EXERCISE:
Starting at the line that contains "The page's text", reproduce every line through the end of the entries below, with no pictures in the copy.
---------- LISTED ENTRIES
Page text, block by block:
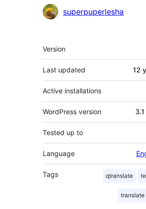
Contributors
superpuperlesha
Meta
Version
Last updated 12
Active installations
WordPress version
Tested up to
Language
Tags qtranslate
translate
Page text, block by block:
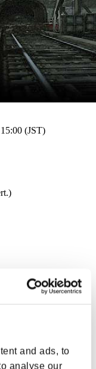
and ads, to
analyse our
(JST)
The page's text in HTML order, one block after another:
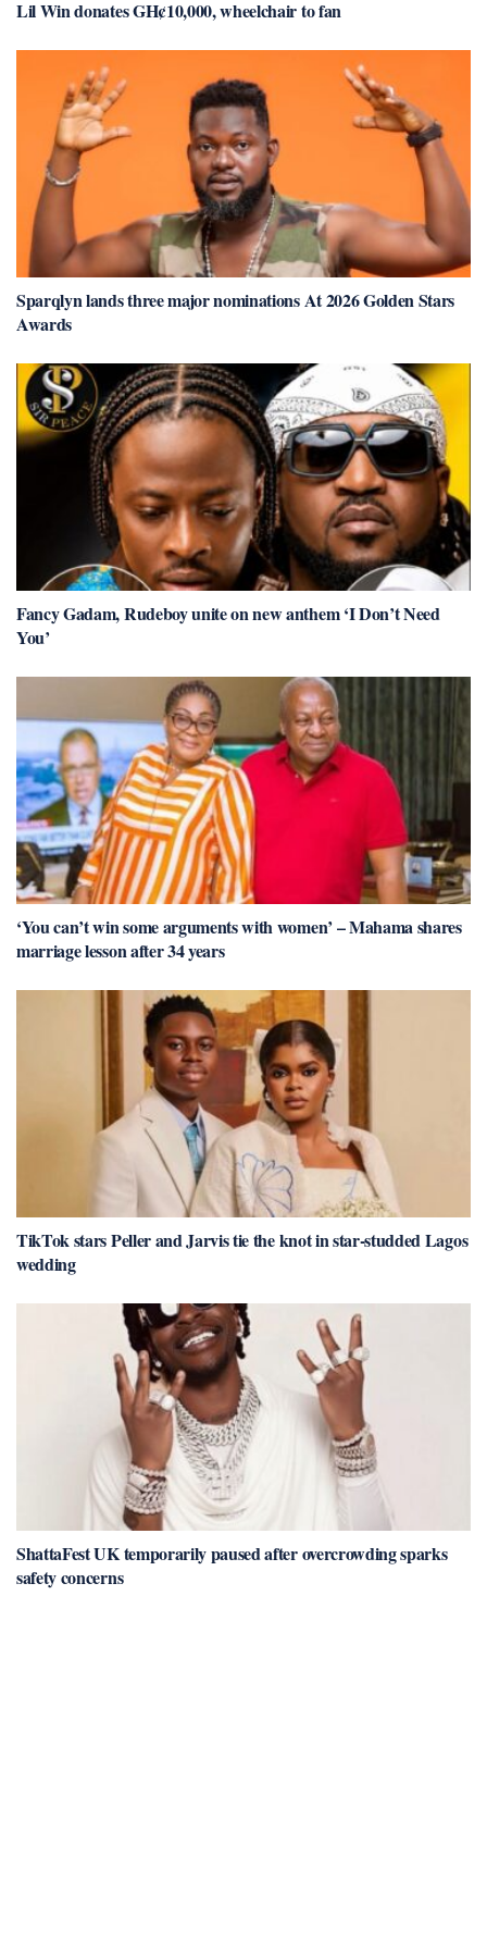
Lil Win donates GH¢10,000, wheelchair to fan
Sparqlyn lands three major nominations At 2026 Golden Stars
Awards
Fancy Gadam, Rudeboy unite on new anthem ‘I Don’t Need
You’
‘You can’t win some arguments with women’ – Mahama shares
marriage lesson after 34 years
TikTok stars Peller and Jarvis tie the knot in star-studded Lagos
wedding
ShattaFest UK temporarily paused after overcrowding sparks
safety concerns
--------------------
SOLUTION FOR THIS PROBLEM:
The page's text in HTML order, one block after another:
Lil Win donates GH¢10,000, wheelchair to fan
Sparqlyn lands three major nominations At 2026 Golden Stars
Awards
Fancy Gadam, Rudeboy unite on new anthem ‘I Don’t Need
You’
‘You can’t win some arguments with women’ – Mahama shares
marriage lesson after 34 years
TikTok stars Peller and Jarvis tie the knot in star-studded Lagos
wedding
ShattaFest UK temporarily paused after overcrowding sparks
safety concerns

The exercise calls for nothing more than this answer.